Die Menschen in Belarus haben erneut mit Massenprotesten der Gewalt und den Einschüchterungsversuchen ihrer Staatsmacht getrotzt. In der Hauptstadt Minsk gingen am Sonntagnachmittag zehntausende Demonstranten im Regen gegen den umstrittenen Staatschef Alexander Lukaschenko auf die Straße. Die Beteiligung fiel allerdings sichtlich geringer aus als an den vorherigen Wochenenden. Erneut nahm die Polizei hunderte Regierungsgegner fest.
Seit der umstrittenen Präsidentschaftswahl am 9. August demonstrieren die Belarussen jedes Wochenende zu Zehntausenden gegen den seit 26 Jahren autoritär regierenden Lukaschenko. Sie werfen ihm Wahlfälschung vor und fordern Neuwahlen. Nach ihrer Überzeugung war die inzwischen ins Exil geflohene Oppositionsführerin Swetlana Tichanowskaja die wahre Siegerin der Wahl. In ihrem Protest lassen sie sich auch von dem brutalen Vorgehen der Sicherheitskräfte und von Massenfestnahmen nicht abschrecken.
Ungeachtet der Proteste hatte sich Lukaschenko am Mittwoch für eine sechste Amtszeit vereidigen lassen - die Zeremonie fand allerdings ohne Vorankündigung im Palast der Unabhängigkeit statt und wurde auch nicht im Staatsfernsehen übertragen. Daraufhin hatte Nexta Live, ein von mehr als zwei Millionen Menschen abonnierter Oppositionskanal auf dem Messengerdienst Telegram, für Sonntag zu einer symbolischen "Amtseinführung der wahren Präsidentin durch das Volk" aufgerufen.
Schon vor Beginn der Kundgebung gab es nach Polizeiangaben erste Festnahmen.

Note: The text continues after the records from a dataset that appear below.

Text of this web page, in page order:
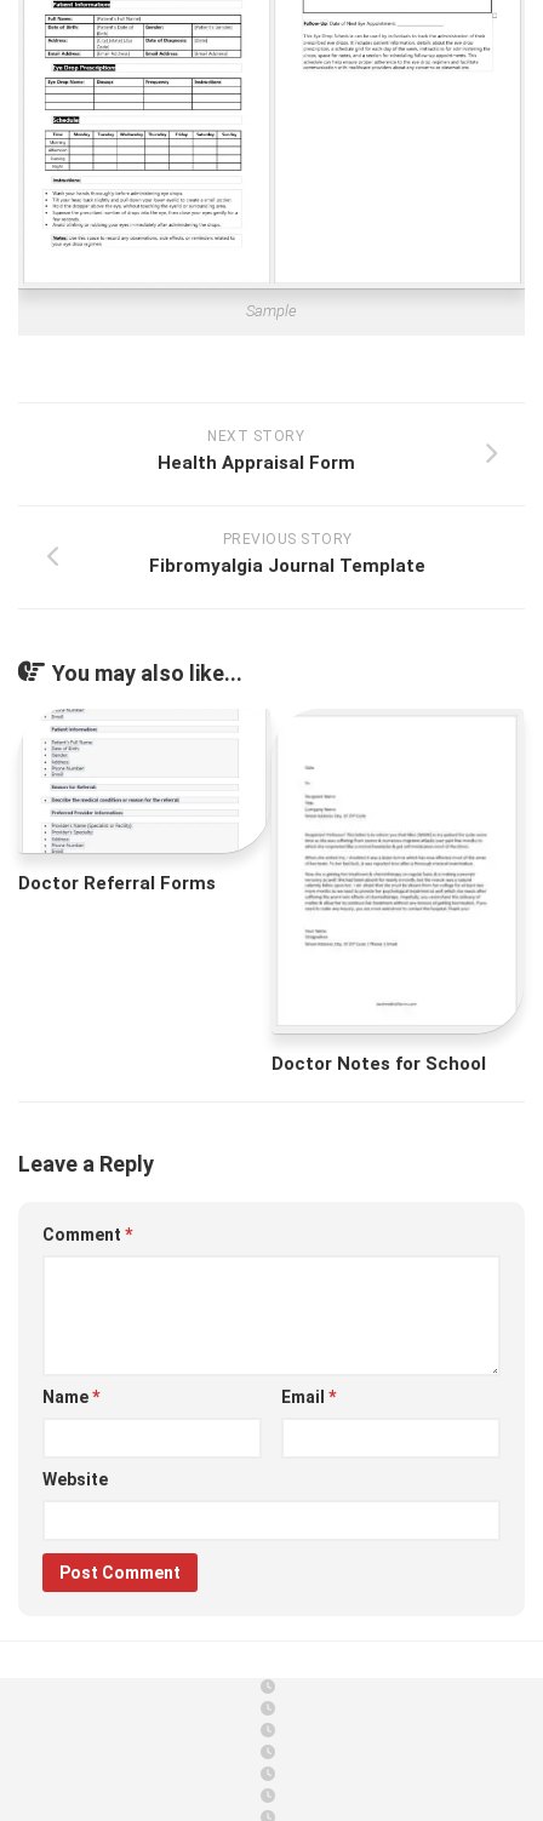
Sample
NEXT STORY
Health Appraisal Form
PREVIOUS STORY
Fibromyalgia Journal Template
You may also like...
Doctor Referral Forms
Doctor Notes for School
Leave a Reply
Comment *
Name* Email *
Website

AFP-Korrespondenten berichteten von einem massiven Sicherheitsaufgebot um den Palast der Unabhängigkeit, Lukaschenkos Residenz. Mehrere Plätze im Zentrum der Hauptstadt waren abgesperrt; U-Bahnstationen und Einkaufszentren, in die sich die Demonstranten bei früheren Kundgebungen vor der Gewalt der Sicherheitskräfte geflüchtet hatten, waren geschlossen. In den Straßen fuhren Wasserwerfer und Panzerfahrzeuge auf.

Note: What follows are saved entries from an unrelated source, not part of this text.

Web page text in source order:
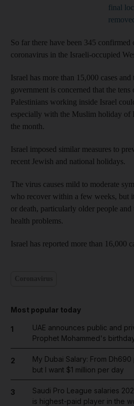
final
So far there have been 345 confirmed
coronavirus in the Israeli-occupied
Israel has more than 15,000 cases and
government is concerned that the tens
Palestinians working inside Israel
especially with the Muslim holiday of
the month.
Israel imposed similar measures to
recent Jewish and national holidays.
The virus causes mild to moderate
who recover within a few weeks, but
or death, particularly older people
health problems.
Israel has reported more than 16,000
Most popular today
1
UAE announces public and
Prophet Mohammed's
2
My Dubai Salary: From
but I want $1 million per day
3
Saudi Pro League salaries
is highest-paid player in the

Nach Angaben der Menschenrechtsorganisation Wiasna kam es in Minsk zu dutzenden Festnahmen, als die Polizei versuchte die Demonstration aufzulösen. In Gomel, der zweitgrößten Stadt des Landes, setzten die Sicherheitskräfte demnach Tränengas und in der östlichen Stadt Mogiljow Betäubungsgranaten gegen Demonstrierende ein.

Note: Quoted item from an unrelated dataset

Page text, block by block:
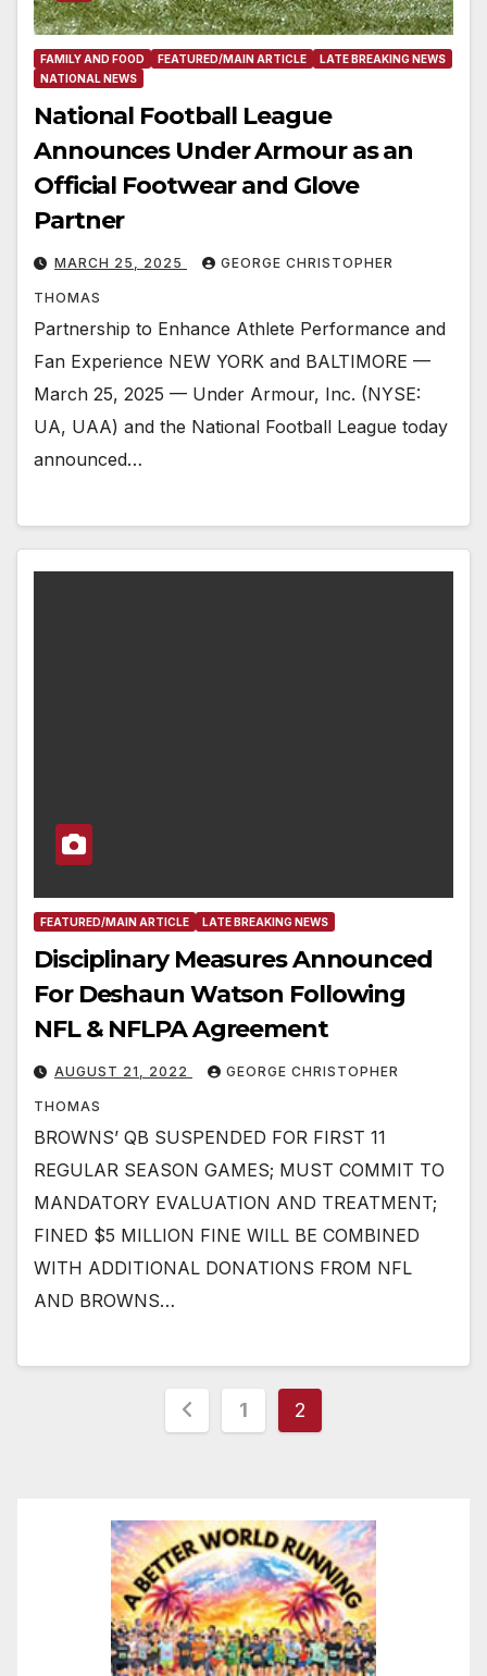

Eine Sprecherin des Innenministeriums bestätigte der Nachrichtenagentur AFP, dass es im Zusammenhang mit den Protesten 200 Festnahmen gegeben habe. Dass Betäubungsgranaten eingesetzt worden seien, wies sie aber zurück. Die Sicherheitskräfte hätten Gerät zur "Kontrolle von Ausschreitungen" verwendet. Schon am Samstag hatte es bei Demonstrationen, an denen hauptsächlich Frauen teilgenommen hatten, 150 Festnahmen gegeben.
Oppositionführerin Tichanowskaja meldete sich per Videobotschaft aus ihrem Exil in Litauen zu Wort: "Heute ist der 50. Tag unserer Proteste", sagte die 38-Jährige. "Wir sind gekommen, um dieses Regime zu stoppen, und wir tun dies friedlich."
Der französische Präsident Emmanuel Macron stellte sich erneut hinter die Opposition und erklärte Lukaschenkos Zeit an der Staatsspitze von Belarus für abgelaufen. "Es ist klar, dass er gehen muss", sagte Macron der Zeitung "Journal du Dimanche". "Was in Belarus vor sich geht, ist eine Machtkrise, eine autoritäre Macht, welche die Logik der Demokratie nicht akzeptieren kann und sich mit Gewalt festklammert", sagte der französische Staatschef, der am Montag in die benachbarten Staaten Litauen und Lettland reist.
Zugleich äußerte Macron seine Bewunderung für den Mut der Demonstranten in Belarus. Auch die USA, die Bundesregierung und die EU erkennen Lukaschenko ungeachtet seiner Vereidigung nicht als Präsidenten nicht.